The AskPhilosophers logo.

Ethics

I'm told it's arguable that when people say, "Water is H20", what they mean is, "The stuff from around here that we call water has the molecular structure H2O." Well, what about ethical claims? When people say "Killing is wrong", do they really mean "Killing is wrong in all circumstances, times and places"? Or are they saying something more like, "According to the normal values from around here, killing is wrong"?
Accepted:
September 23, 2016

Comments

One might ask why people

Stephen Maitzen
October 4, 2016 (changed October 4, 2016) Permalink

One might ask why people would hedge the original claim, "Water is H2O," and intend to assert only the presumably weaker claim "The stuff from around here that we call 'water' has the molecular structure H2O." Is it that they don't want to identify water with the molecule H2O but merely want to assert that water is constituted by molecules of H2O? Or is it that they want to hedge against possibilities like Hilary Putnam's Twin Earth, where what the residents call "water" is macroscopically just like H2O but is in fact identical to (or constituted by) a different molecule that Putnam abbreviates "XYZ"?

Either of those reasons for hedging the original claim seems to me to be too abstruse to explain the hedging (if any) done by ordinary speakers of the language. But I can't think of a third explanation.
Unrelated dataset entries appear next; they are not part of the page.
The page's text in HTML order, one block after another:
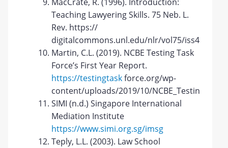
Teaching Lawyering Skills. 75 Neb. L.
Rev. https://
digitalcommons.unl.edu/nlr/vol75/iss4/2
Martin, C.L. (2019). NCBE Testing Task
Force’s First Year Report.
https://testingtaskforce.org/wp-
content/uploads/2019/10/
SIMI (n.d.) Singapore International
Mediation Institute
https://www.simi.org.sg/imsg
Teply, L.L. (2003). Law School
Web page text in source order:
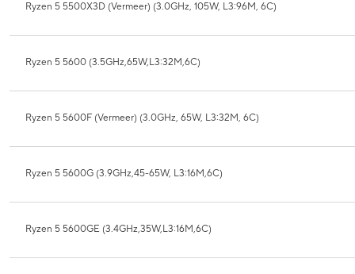
Ryzen 5 5500X3D (Vermeer) (3.0GHz, 105W, L3:96M, 6C)
Ryzen 5 5600 (3.5GHz,65W,L3:32M,6C)
Ryzen 5 5600F (Vermeer) (3.0GHz, 65W, L3:32M, 6C)
Ryzen 5 5600G (3.9GHz,45-65W, L3:16M,6C)
Ryzen 5 5600GE (3.4GHz,35W,L3:16M,6C)
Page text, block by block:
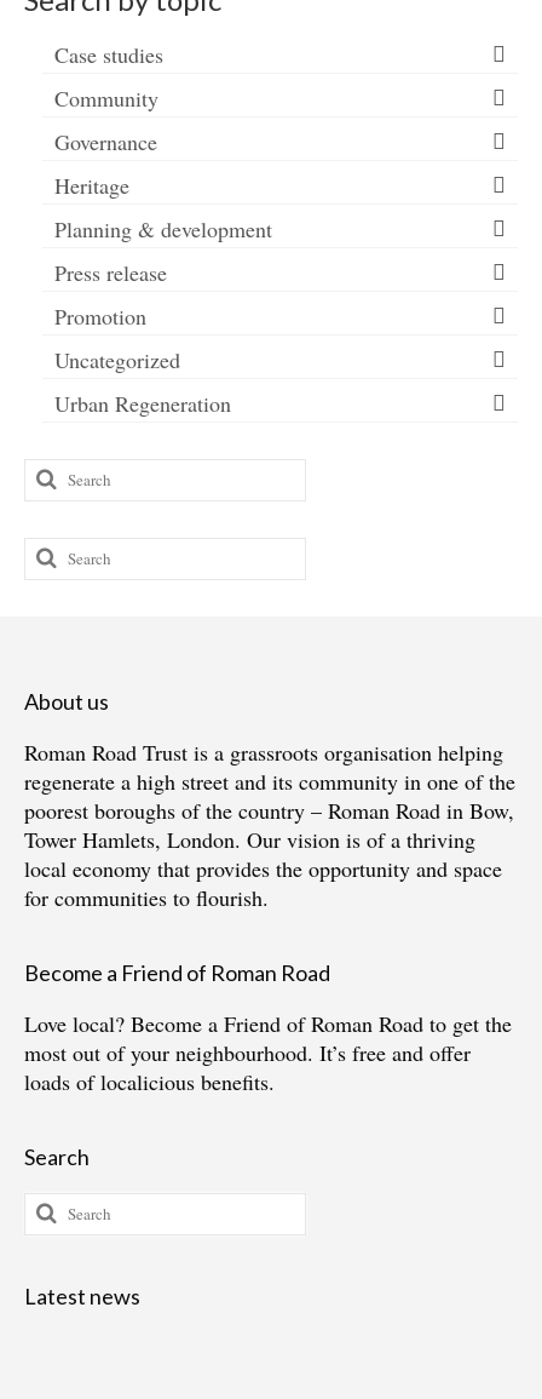
Case studies
Community
Governance
Heritage
Planning & development
Press release
Promotion
Uncategorized
Urban Regeneration
Search
for:
Search
for:
About us
Roman Road Trust is a grassroots organisation helping
regenerate a high street and its community in one of the
poorest boroughs of the country – Roman Road in Bow,
Tower Hamlets, London. Our vision is of a thriving
local economy that provides the opportunity and space
for communities to flourish.
Become a Friend of Roman Road
Love local? Become a Friend of Roman Road to get the
most out of your neighbourhood. It’s free and offer
loads of localicious benefits.
Search
Search
for:
Latest news
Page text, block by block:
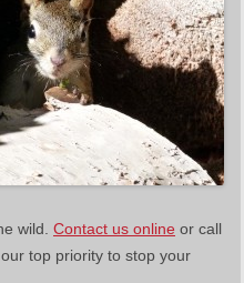
wild. Contact us online or call
top priority to stop your
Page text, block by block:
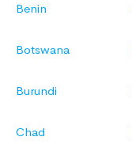
Benin
Botswana
Burundi
Chad
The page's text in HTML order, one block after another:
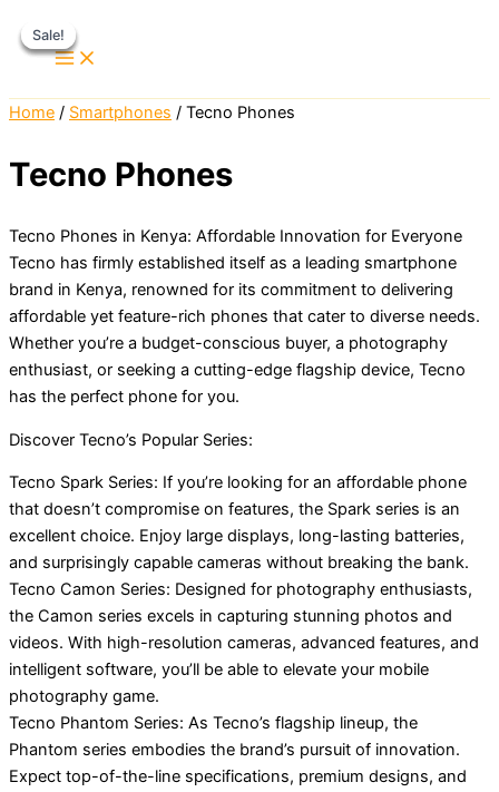
to
Home / Smartphones / Tecno Phones
Tecno Phones
Tecno Phones in Kenya: Affordable Innovation for Everyone
Tecno has firmly established itself as a leading smartphone
brand in Kenya, renowned for its commitment to delivering
affordable yet feature-rich phones that cater to diverse needs.
Whether you’re a budget-conscious buyer, a photography
enthusiast, or seeking a cutting-edge flagship device, Tecno
has the perfect phone for you.
Discover Tecno’s Popular Series:
Tecno Spark Series: If you’re looking for an affordable phone
that doesn’t compromise on features, the Spark series is an
excellent choice. Enjoy large displays, long-lasting batteries,
and surprisingly capable cameras without breaking the bank.
Tecno Camon Series: Designed for photography enthusiasts,
the Camon series excels in capturing stunning photos and
videos. With high-resolution cameras, advanced features, and
intelligent software, you’ll be able to elevate your mobile
photography game.
Tecno Phantom Series: As Tecno’s flagship lineup, the
Phantom series embodies the brand’s pursuit of innovation.
Expect top-of-the-line specifications, premium designs, and
Sale!
Sale!
Sale!
Sale!
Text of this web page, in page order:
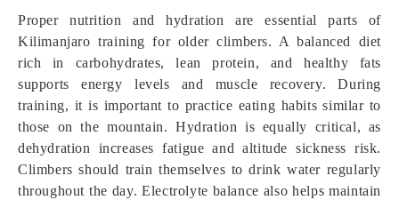
Proper nutrition and hydration are essential parts of
Kilimanjaro training for older climbers. A balanced diet
rich in carbohydrates, lean protein, and healthy fats
supports energy levels and muscle recovery. During
training, it is important to practice eating habits similar to
those on the mountain. Hydration is equally critical, as
dehydration increases fatigue and altitude sickness risk.
Climbers should train themselves to drink water regularly
throughout the day. Electrolyte balance also helps maintain
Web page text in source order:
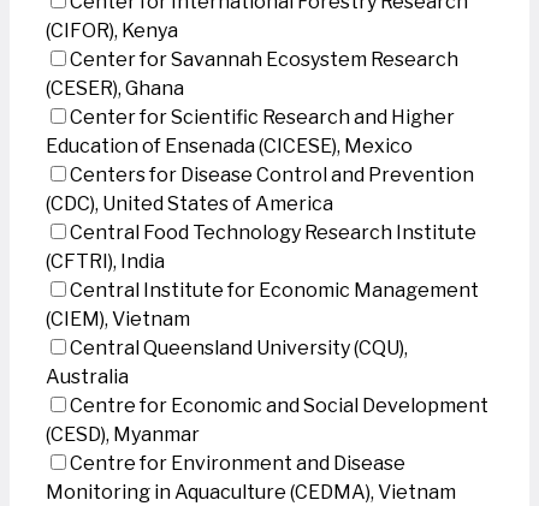
(CIFOR), Kenya
Center for Savannah Ecosystem Research
(CESER), Ghana
Center for Scientific Research and Higher
Education of Ensenada (CICESE), Mexico
Centers for Disease Control and Prevention
(CDC), United States of America
Central Food Technology Research Institute
(CFTRI), India
Central Institute for Economic Management
(CIEM), Vietnam
Central Queensland University (CQU),
Australia
Centre for Economic and Social Development
(CESD), Myanmar
Centre for Environment and Disease
Monitoring in Aquaculture (CEDMA), Vietnam
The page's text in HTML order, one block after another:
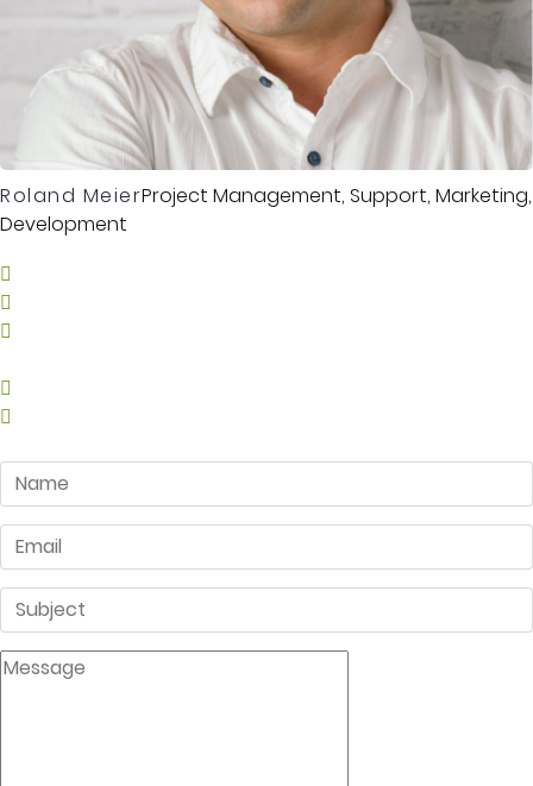
Roland MeierProject Management, Support, Marketing,
Development
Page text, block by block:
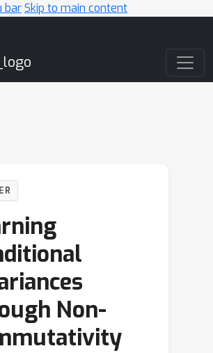
barSkip to main content
Non-
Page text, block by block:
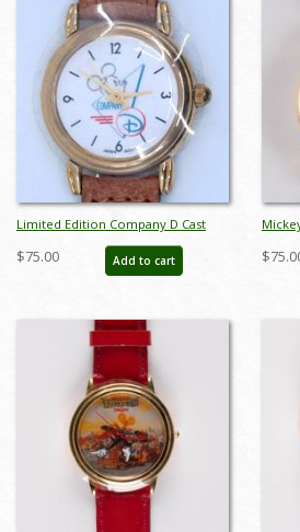
Limited Edition Company D Cast
Member Wristwatch - ID:
julydisneyana21261
$75.00 Add to cart
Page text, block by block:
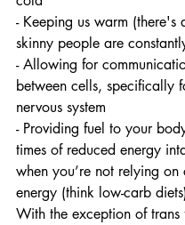
- Keeping us warm (there's
skinny people are
- Allowing for
between cells, specifically
nervous system
- Providing fuel to your
times of reduced energy
when you’re not relying on
energy (think low-carb diets)
With the exception of trans
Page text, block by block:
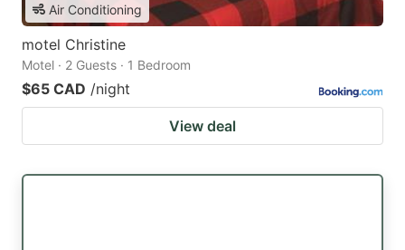
Air Conditioning
motel Christine
Motel · 2 Guests · 1 Bedroom
$65 CAD /night
View deal
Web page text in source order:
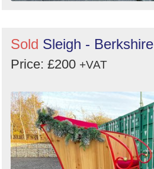
Sold Sleigh - Berkshire
Price: £200 +VAT
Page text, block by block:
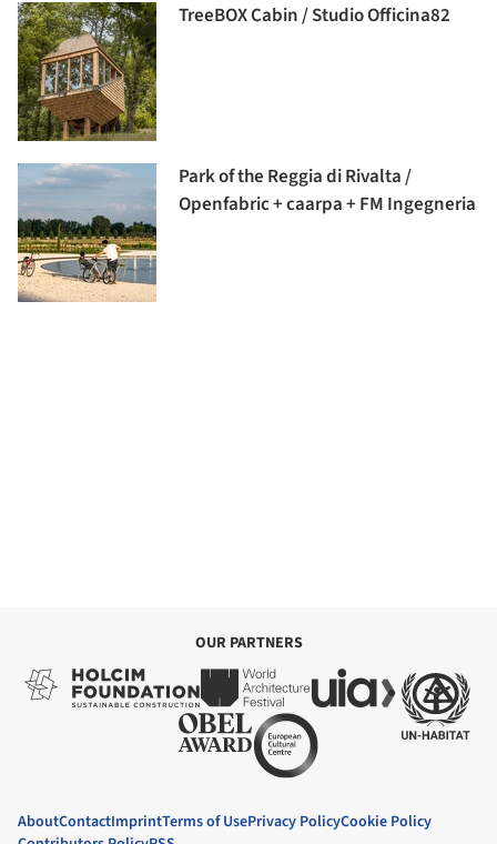
TreeBOX Cabin / Studio Officina82
Park of the Reggia di Rivalta /
Openfabric + caarpa + FM Ingegneria

So I'm not sure how to compare this case to the assertion "Killing is wrong" or to the hedged version, "According to the normal values around here, killing is wrong."

My hunch about ordinary language is that people who assert "Killing is wrong" mean to assert a proposition that's weaker than "Killing is wrong in all circumstances, times and places" but stronger than "According to the normal values from around here, killing is wrong." So neither the original claim, read literally, nor the hedged claim. Instead, I think they mean to assert that, according to standards that apply not just around here but everywhere, killing a person is presumptively (i.e., all else equal) wrong.

That assertion is weaker than "Killing is wrong in all circumstances, times and places," because it allows that the moral presumption against killing a person can be overcome when all else isn't equal, such as killing a person in defense of one's own life. But it's stronger than "According to the normal values from around here, killing is wrong" because it dares to apply local standards not just locally but everywhere.